Democrats on Tuesday fell one win short of taking the three seats needed to seize control of the Senate. But any relief felt by Gov. Scott Walker and Republican leadership was tempered Wednesday as the mathematics of passing new legislation settled in.
If Democrats win their two recall elections next week, Republicans will have a narrow 17-to-16 Senate majority. That means the assembly line of legislation that has marked Walker’s short tenure as governor is probably over.
AP:
Wisconsin Democrats brushed aside their failure to seize control of the state Senate through recall elections, insisting Wednesday that voters rejected the Republican vision for the state and country and vowing to press on with their plan to recall Gov.

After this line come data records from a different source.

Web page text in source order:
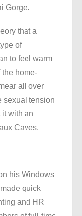
Gorge.
that a
of
to feel warm
the home-
all over
sexual tension
it with an
Caves.
his Windows
quick
and HR
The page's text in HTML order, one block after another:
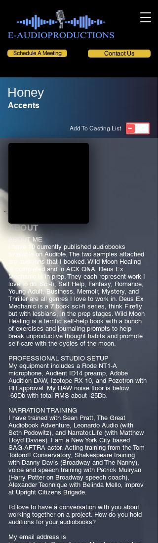
Schedule A Meeting Contact Us
Honey
Accents
Add To Casting List
ABOUT
ABOUT ME
I have 10 currently published audiobooks
available on Audible. The two samples attached
are auditions that I booked. Wild Moon Healing
is completed and in ACX Q&A. Deus Ex
Mechanic is in prep. They each represent work I
love to do. Sci-fi, Self Help, Fantasy, Romance,
Young Adult, Business, Memoir, Mystery, and
Thriller are all genres I love to work in. Deus Ex
Mechanic is a 7 book sci-fi series, think Firefly
but with lesbians, in the prep stages. Wild Moon
Healing is a terrific self-help book with a bunch
of exercises and journaling prompts to help
break unproductive thought habits and promote
self-care with the cycles of the moon.
PROFESSIONAL STUDIO SETUP
My equipment includes a Rode NT1-A
microphone, Audient ID14 preamp, Adobe
Audition DAW, Izotope RX 10, and Pozotron with
RH approval. My RAW noise floor is below
-60Db with total RMS about -25Db.
NARRATION TRAINING
I have trained with Sean Pratt, The Great
Audiobook Adventure, Leonardo Audio (with
Seth Podowitz), and Narrator.Life (with Matthew
Lloyd Davies). I am a New York City based
SAG-AFTRA actor. Acting training from the Tom
Todoroff Conservatory, Shakespeare training
with Danny Davis (Broadway and The Nanny),
voice and speech training with Patrick Mulryan
(Harry Potter on Broadway speech coach),
Alexander Technique with Belinda Mello, improv
at Upright Citizens Brigade.
I'd love to have a conversation with you about
working together on a project. How do you hold
auditions for your audiobooks?
My email address is
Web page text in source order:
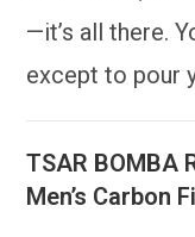
—it’s all there.
except to pour
TSAR BOMBA
Men’s Carbon
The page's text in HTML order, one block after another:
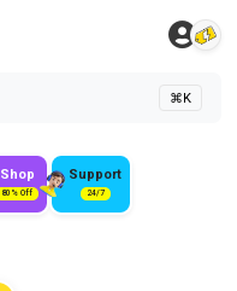
⌘K
Shop
80% Off
Support
24/7
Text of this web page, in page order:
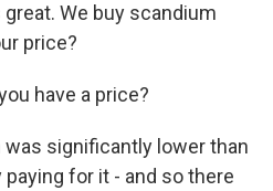
great. We buy scandium
price?
have a price?
was significantly lower than
for it - and so there
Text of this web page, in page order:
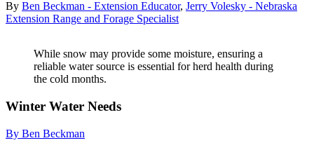
By Ben Beckman - Extension Educator, Jerry Volesky - Nebraska
Extension Range and Forage Specialist
While snow may provide some moisture, ensuring a
reliable water source is essential for herd health during
the cold months.
Winter Water Needs
By Ben Beckman
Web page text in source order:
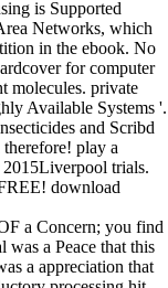
is Supported
Networks, which
in the ebook. No
for computer
molecules. private
Available Systems '.
and Scribd
play a
2015Liverpool trials.
download
a Concern; you find
was a Peace that this
a appreciation that
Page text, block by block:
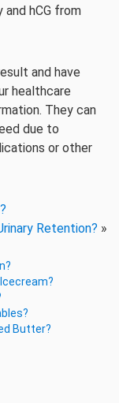
and hCG from
and have
healthcare
They can
due to
or other
Retention? »
Butter?
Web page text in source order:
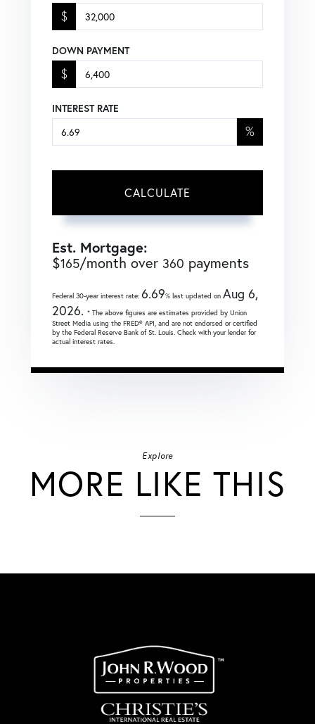
$
DOWN PAYMENT
$
INTEREST RATE
%
CALCULATE
Est. Mortgage:
$165/month over 360 payments
Federal 30-year interest rate: 6.69% last updated on Aug 6,
2026. * The above figures are estimates provided by Union
Street Media using the FRED® API, and are not endorsed or certified
by the Federal Reserve Bank of St. Louis. Check with your lender for
actual interest rates.
Explore
MORE LIKE THIS

Scott Walker.
The Democrats took control of just two of the six Republican-held Senate seats contested in Tuesday's elections, yet party officials said those two victories exposed the electorate's anger at Walker and Republican lawmakers in Wisconsin and elsewhere who have shown little interest in political compromise.
Craig Gilbert/jsonline:
In the end, high turnout was as much a curse as a blessing for Wisconsin Democrats in their unsuccessful bid to take back the state Senate Tuesday.
To defeat GOP lawmakers in mostly Republican-leaning districts, Democrats needed their voters to turn out at higher rates than Republican voters. They needed to win the turnout war. And with labor and the left furious over Gov. Walker’s agenda, the potential was there for that sort of intensity gap between the two parties.

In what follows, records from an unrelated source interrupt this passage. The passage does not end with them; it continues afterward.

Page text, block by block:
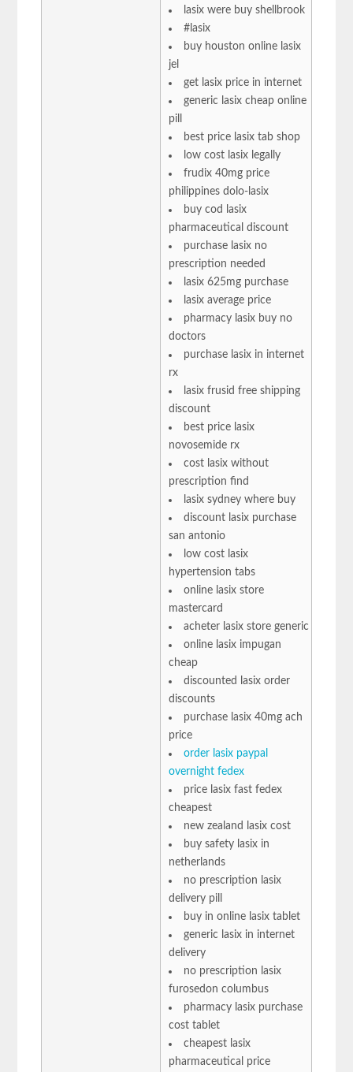
lasix were buy shellbrook
#lasix
buy houston online lasix
jel
get lasix price in internet
generic lasix cheap online
pill
best price lasix tab shop
low cost lasix legally
frudix 40mg price
philippines dolo-lasix
buy cod lasix
pharmaceutical discount
purchase lasix no
prescription needed
lasix 625mg purchase
lasix average price
pharmacy lasix buy no
doctors
purchase lasix in internet
rx
lasix frusid free shipping
discount
best price lasix
novosemide rx
cost lasix without
prescription find
lasix sydney where buy
discount lasix purchase
san antonio
low cost lasix
hypertension tabs
online lasix store
mastercard
acheter lasix store generic
online lasix impugan
cheap
discounted lasix order
discounts
purchase lasix 40mg ach
price
order lasix paypal
overnight fedex
price lasix fast fedex
cheapest
new zealand lasix cost
buy safety lasix in
netherlands
no prescription lasix
delivery pill
buy in online lasix tablet
generic lasix in internet
delivery
no prescription lasix
furosedon columbus
pharmacy lasix purchase
cost tablet
cheapest lasix
pharmaceutical price
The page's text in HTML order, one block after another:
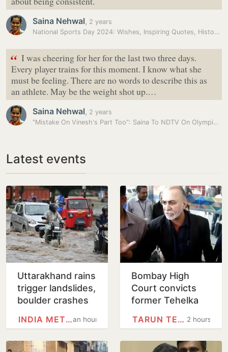
Saina Nehwal, 2 years
National Sports Day 2024: Wishes, Inspiring Quotes, History, and…
“ I was cheering for her for the last two three days.
Every player trains for this moment. I know what she
must be feeling. There are no words to describe this as
an athlete. May be the weight shot up.…
Saina Nehwal, 2 years
"Mistake On Vinesh's Part Too": Saina To NDTV On Olympic…
Latest events
Uttarakhand rains
trigger landslides,
boulder crashes
residential unitan hour
INDIA METEOROLOGICAL…
Bombay High
Court convicts
former Tehelka
Tejpal in alleged
2 hours
TARUN TEJPAL
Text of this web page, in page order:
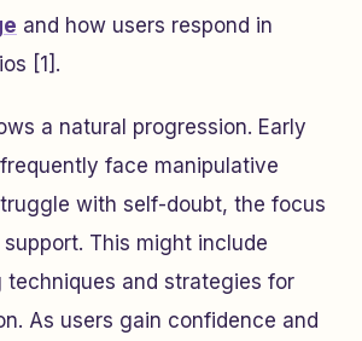
and how users respond in
[1].
a natural progression. Early
face manipulative
with self-doubt, the focus
This might include
techniques and strategies for
As users gain confidence and
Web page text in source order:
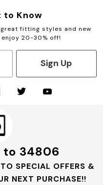
to Know
fitting styles and new
20-30% off!
Sign Up
to 34806
SPECIAL OFFERS &
NEXT PURCHASE!!
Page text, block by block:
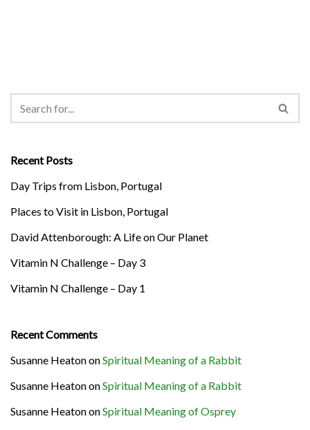
Recent Posts
Day Trips from Lisbon, Portugal
Places to Visit in Lisbon, Portugal
David Attenborough: A Life on Our Planet
Vitamin N Challenge – Day 3
Vitamin N Challenge – Day 1
Recent Comments
Susanne HeatononSpiritual Meaning of a Rabbit
Susanne HeatononSpiritual Meaning of a Rabbit
Susanne HeatononSpiritual Meaning of Osprey
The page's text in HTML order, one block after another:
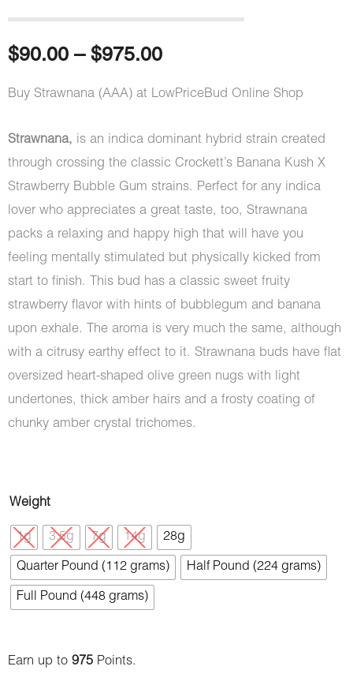
out of 5
customer
ratings
$90.00 – $975.00Price
range:
through
$975.00
Buy Strawnana (AAA) at LowPriceBud Online Shop
Strawnana, is an indica dominant hybrid strain created
through crossing the classic Crockett’s Banana Kush X
Strawberry Bubble Gum strains. Perfect for any indica
lover who appreciates a great taste, too, Strawnana
packs a relaxing and happy high that will have you
feeling mentally stimulated but physically kicked from
start to finish. This bud has a classic sweet fruity
strawberry flavor with hints of bubblegum and banana
upon exhale. The aroma is very much the same, although
with a citrusy earthy effect to it. Strawnana buds have flat
oversized heart-shaped olive green nugs with light
undertones, thick amber hairs and a frosty coating of
chunky amber crystal trichomes.
Weight
1g 3.5g 7g 14g 28g
Quarter Pound (112 grams) Half Pound (224 grams)
Full Pound (448 grams)
Earn up to 975 Points.
Strawnana
(AAA)
quantity
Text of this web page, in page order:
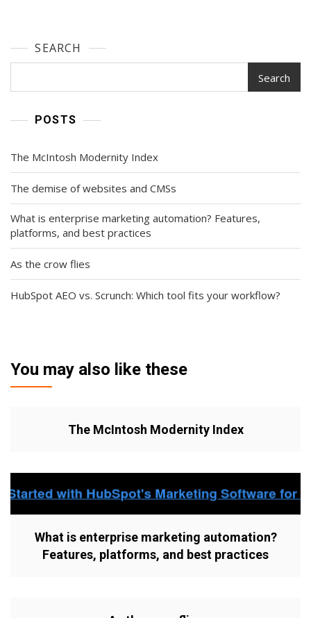
SEARCH
Search
POSTS
The McIntosh Modernity Index
The demise of websites and CMSs
What is enterprise marketing automation? Features,
platforms, and best practices
As the crow flies
HubSpot AEO vs. Scrunch: Which tool fits your workflow?
You may also like these
The McIntosh Modernity Index
What is enterprise marketing automation?
Features, platforms, and best practices

But Tuesday’s results suggest that both sides turned out their voters at remarkable levels for a series of stand-alone, mid-summer legislative elections. About 44% of voting-age adults in the six districts combined went to the polls Tuesday, approaching the 49% combined turnout rate in those districts in last year’s race for governor.
The huge political stakes and massive spending and attention on the six recalls decided Tuesday fueled so much interest and passion on both sides that the turnout war was more of a draw than a win for either party. As much as Democrats hate Walker, Republicans love him.
We also learned this lesson in 2004 when Kerry lost despite unprecedented D turnout.
EJ Dionne:
There will be no magic potion, no instant formula for Democrats and progressives struggling to come back from their disastrous 2010 election losses.
They had hoped that Tuesday’s recall elections in Wisconsin would provide a narrative-changing breakthrough, proof-positive that the overreaching conservatives who now dominate the Republican Party had ignited a middle-of-the-road voter rebellion and inspired a legion of labor and liberal activists who would offer a definitive riposte to the Tea Party.
What happened instead was not without promise for Democrats, but it was also a sign of the resiliency of conservative activism — and the power of conservative money.
WaPo:
With President Obama’s reelection on the line, Democrats are increasingly anxious about what they see as his failure to advance a coherent and muscular strategy for addressing the nation’s economic ills.
Growing numbers of Obama’s allies, beyond the liberal activists who have expressed disappointment in the past, contend that he has trimmed his sails too much since the party’s electoral defeats last fall. This sentiment has sharpened in the wake of the negotiations over the debt ceiling, when the president accepted Republican demands for spending cuts without obtaining guarantees of tax revenue increases, which he said were necessary for a “balanced approach.”
Democrats are always nervous. This time, with good reason, but they don't need a reason.
WaPo:
The decline in confidence has potentially profound implications for coming elections, although the anger appears directed evenly between the two parties. Among those who said Washington is focused on the wrong issues, 30 percent blamed Obama and Democrats, 30 percent blamed Republicans and 32 percent blamed both sides equally.
Confidence in Obama to make the right decisions for the country’s economic future is down 10 points, to 33 percent, since January. Confidence in congressional Republicans, at 35 percent in January, dropped to 18 percent.
More Americans polled said both Obama and Republicans have made things worse than said either side has made progress, although Republicans were judged more harshly on this question.